» **Material for this task**:
-- Opening Marker --
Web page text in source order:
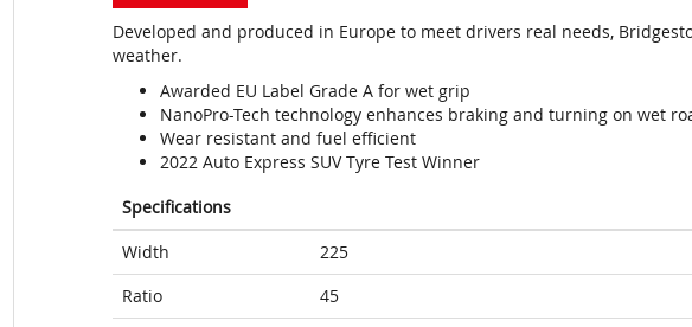
Developed and produced in Europe to meet drivers real needs,
weather.
Awarded EU Label Grade A for wet grip
NanoPro-Tech technology enhances braking and turning on wet
Wear resistant and fuel efficient
2022 Auto Express SUV Tyre Test Winner
Specifications
Width
225
Ratio
45
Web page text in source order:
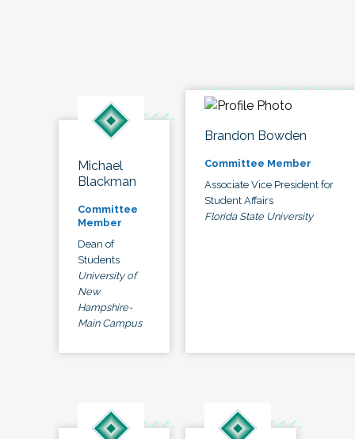
Michael
Blackman
Committee
Member
Dean of
Students
University of
New
Hampshire-
Main Campus
Brandon Bowden
Committee Member
Associate Vice President for
Student Affairs
Florida State University
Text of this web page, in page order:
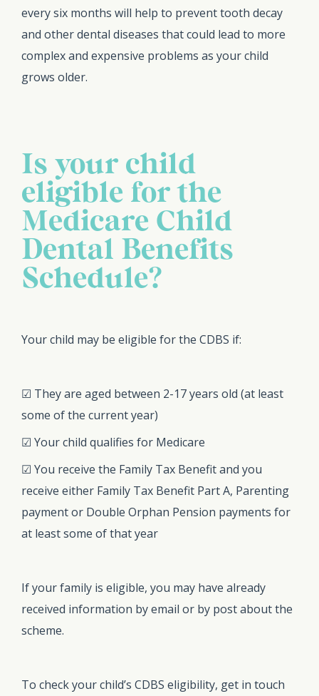
every six months will help to prevent tooth decay
and other dental diseases that could lead to more
complex and expensive problems as your child
grows older.
Is your child
eligible for the
Medicare Child
Dental Benefits
Schedule?
Your child may be eligible for the CDBS if:
☑ They are aged between 2-17 years old (at least
some of the current year)
☑ Your child qualifies for Medicare
☑ You receive the Family Tax Benefit and you
receive either Family Tax Benefit Part A, Parenting
payment or Double Orphan Pension payments for
at least some of that year
If your family is eligible, you may have already
received information by email or by post about the
scheme.
To check your child’s CDBS eligibility, get in touch
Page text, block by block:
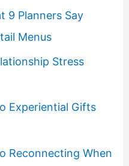
9 Planners Say
Menus
Stress
Experiential Gifts
Reconnecting When
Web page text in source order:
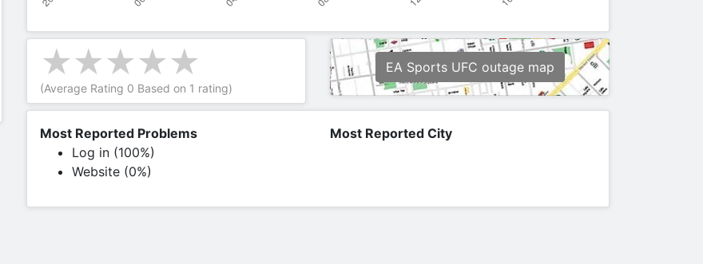
(Average Rating 0 Based on 1 rating)
EA Sports UFC outage map
Most Reported Problems
Log in (100%)
Website (0%)
Most Reported City
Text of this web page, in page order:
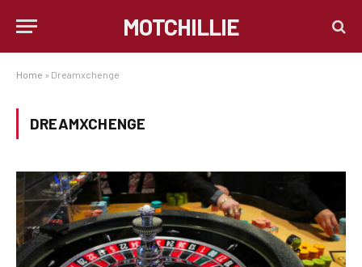
MOTCHILLIE
Home » Dreamxchenge
DREAMXCHENGE
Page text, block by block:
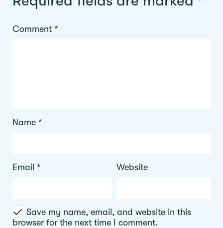
Comment *
Name *
Email * Website
Save my name, email, and website in this
browser for the next time I comment.
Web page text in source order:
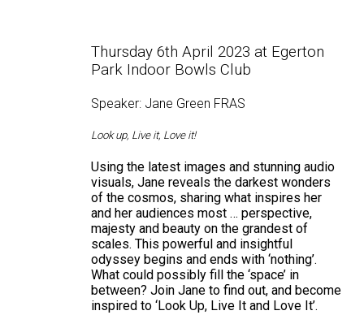
Thursday 6th April 2023 at Egerton
Park Indoor Bowls Club
Speaker: Jane Green FRAS
Look up, Live it, Love it!
Using the latest images and stunning audio
visuals, Jane reveals the darkest wonders
of the cosmos, sharing what inspires her
and her audiences most … perspective,
majesty and beauty on the grandest of
scales. This powerful and insightful
odyssey begins and ends with ‘nothing’.
What could possibly fill the ‘space’ in
between? Join Jane to find out, and become
inspired to ‘Look Up, Live It and Love It’.
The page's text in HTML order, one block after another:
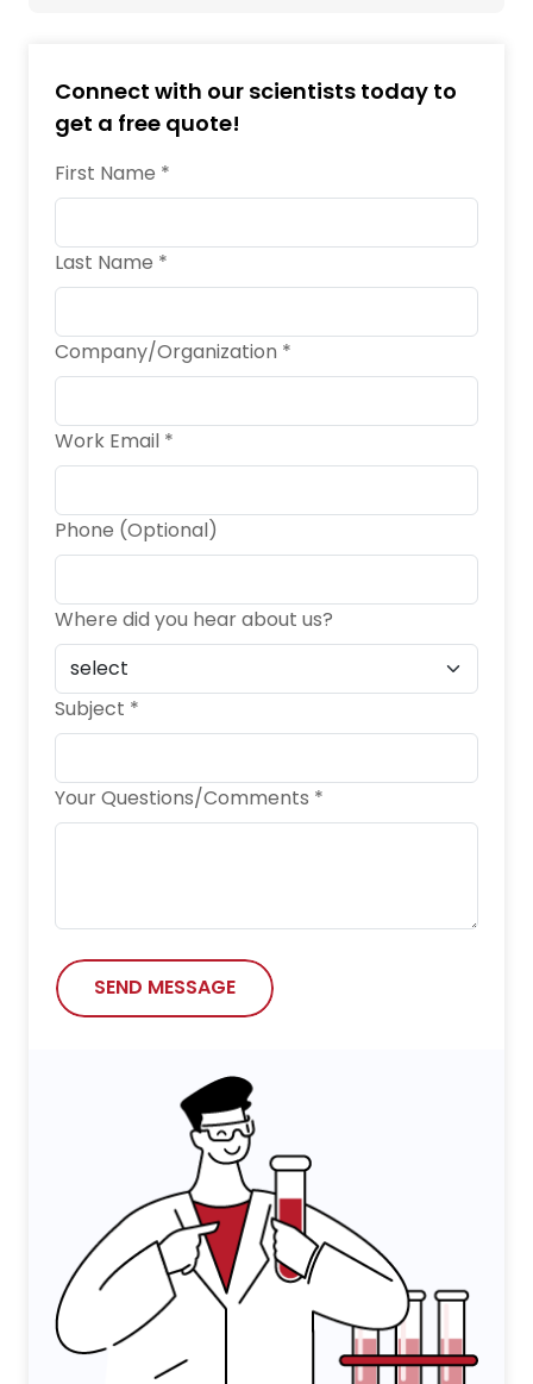
Connect with our scientists today to
get a free quote!
First Name *
Last Name *
Company/Organization *
Work Email *
Phone (Optional)
Where did you hear about us?
Subject *
Your Questions/Comments *
SEND MESSAGE
-- Closing Marker --
» **Assignment**: Set down the data again, exactly, without images.

» **Problem solution**:
Web page text in source order:
Developed and produced in Europe to meet drivers real needs,
weather.
Awarded EU Label Grade A for wet grip
NanoPro-Tech technology enhances braking and turning on wet
Wear resistant and fuel efficient
2022 Auto Express SUV Tyre Test Winner
Specifications
Width
225
Ratio
45
Web page text in source order:
Michael
Blackman
Committee
Member
Dean of
Students
University of
New
Hampshire-
Main Campus
Brandon Bowden
Committee Member
Associate Vice President for
Student Affairs
Florida State University
Text of this web page, in page order:
every six months will help to prevent tooth decay
and other dental diseases that could lead to more
complex and expensive problems as your child
grows older.
Is your child
eligible for the
Medicare Child
Dental Benefits
Schedule?
Your child may be eligible for the CDBS if:
☑ They are aged between 2-17 years old (at least
some of the current year)
☑ Your child qualifies for Medicare
☑ You receive the Family Tax Benefit and you
receive either Family Tax Benefit Part A, Parenting
payment or Double Orphan Pension payments for
at least some of that year
If your family is eligible, you may have already
received information by email or by post about the
scheme.
To check your child’s CDBS eligibility, get in touch
Page text, block by block:
9 Planners Say
Menus
Stress
Experiential Gifts
Reconnecting When
Web page text in source order:
(Average Rating 0 Based on 1 rating)
EA Sports UFC outage map
Most Reported Problems
Log in (100%)
Website (0%)
Most Reported City
Text of this web page, in page order:
MOTCHILLIE
Home » Dreamxchenge
DREAMXCHENGE
Page text, block by block:
Comment *
Name *
Email * Website
Save my name, email, and website in this
browser for the next time I comment.
Web page text in source order:
Thursday 6th April 2023 at Egerton
Park Indoor Bowls Club
Speaker: Jane Green FRAS
Look up, Live it, Love it!
Using the latest images and stunning audio
visuals, Jane reveals the darkest wonders
of the cosmos, sharing what inspires her
and her audiences most … perspective,
majesty and beauty on the grandest of
scales. This powerful and insightful
odyssey begins and ends with ‘nothing’.
What could possibly fill the ‘space’ in
between? Join Jane to find out, and become
inspired to ‘Look Up, Live It and Love It’.
The page's text in HTML order, one block after another:
Connect with our scientists today to
get a free quote!
First Name *
Last Name *
Company/Organization *
Work Email *
Phone (Optional)
Where did you hear about us?
Subject *
Your Questions/Comments *
SEND MESSAGE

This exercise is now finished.